Drift investors sue Circle over $280M stolen USDC

Investors in Solana-based Drift Protocol filed a class action alleging Circle failed to freeze about $280 million in USDC stolen in an April 1 exploit.

A group of Drift Protocol users filed a class action Tuesday against Circle Internet Financial, alleging the company did not freeze roughly $280 million in USDC stolen in an April 1 exploit on the Solana blockchain. The suit was filed by law firm Gibbs Mura on behalf of investors who lost funds in the attack.

The complaint says Circle had both the technical means and contractual authority to block or freeze the tokens but did not act, allowing the attacker to move large sums off Solana. Drift reported that the attacker gained unauthorized access, introduced a malicious asset, disabled withdrawal limits and drained the platform's liquidity.

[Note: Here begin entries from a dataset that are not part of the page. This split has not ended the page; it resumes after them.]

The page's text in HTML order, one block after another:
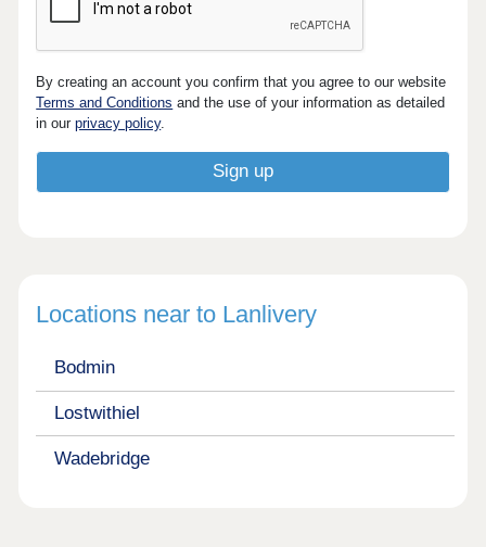
By creating an account you confirm that you agree to our website
Terms and Conditions and the use of your information as detailed
in ourprivacy policy.
Locations near to Lanlivery
Bodmin
Lostwithiel
Wadebridge

On-chain tracking cited in the complaint shows the attacker moved more than $230 million in USDC from Solana to Ethereum using Circle's cross-chain transfer protocol. On-chain investigator ZachXBT wrote on social media, “[Six] hours is how long Circle had to freeze stolen funds from the $280M+ Drift hack.”

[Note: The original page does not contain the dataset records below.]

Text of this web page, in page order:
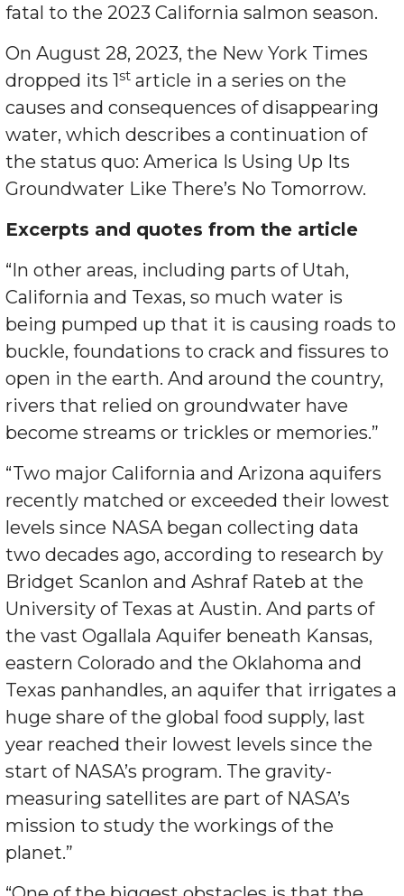
fatal to the 2023 California salmon season.
On August 28, 2023, the New York Times
dropped its 1st article in a series on the
causes and consequences of disappearing
water, which describes a continuation of
the status quo: America Is Using Up Its
Groundwater Like There’s No Tomorrow.
Excerpts and quotes from the article
“In other areas, including parts of Utah,
California and Texas, so much water is
being pumped up that it is causing roads to
buckle, foundations to crack and fissures to
open in the earth. And around the country,
rivers that relied on groundwater have
become streams or trickles or memories.”
“Two major California and Arizona aquifers
recently matched or exceeded their lowest
levels since NASA began collecting data
two decades ago, according to research by
Bridget Scanlon and Ashraf Rateb at the
University of Texas at Austin. And parts of
the vast Ogallala Aquifer beneath Kansas,
eastern Colorado and the Oklahoma and
Texas panhandles, an aquifer that irrigates a
huge share of the global food supply, last
year reached their lowest levels since the
start of NASA’s program. The gravity-
measuring satellites are part of NASA’s
mission to study the workings of the
planet.”

The complaint also notes that Circle froze 16 unrelated wallets nine days earlier in a separate civil matter, a fact plaintiffs cite as evidence of the company's capacity to intervene.

Circle CEO Jeremy Allaire defended the company's policy at a press conference, arguing the firm freezes USDC wallets only at the direction of law enforcement or courts. He warned unilateral action could create a “significant moral quandary” and called it “a very risky proposition” to act outside established legal process.

Drift announced a proposed recovery package that includes up to $127.5 million from Tether and $20 million from other partners to help affected users and support a relaunch as a USDT-based perpetual derivatives exchange on Solana.

The class action alleges negligence and seeks to hold Circle accountable for failing to prevent the rapid cross-chain movement of the stolen tokens. Legal proceedings are in early stages. The lawsuit concerns how centralized stablecoin issuers and stablecoin governance interact with decentralized platforms and law enforcement during large-scale exploits.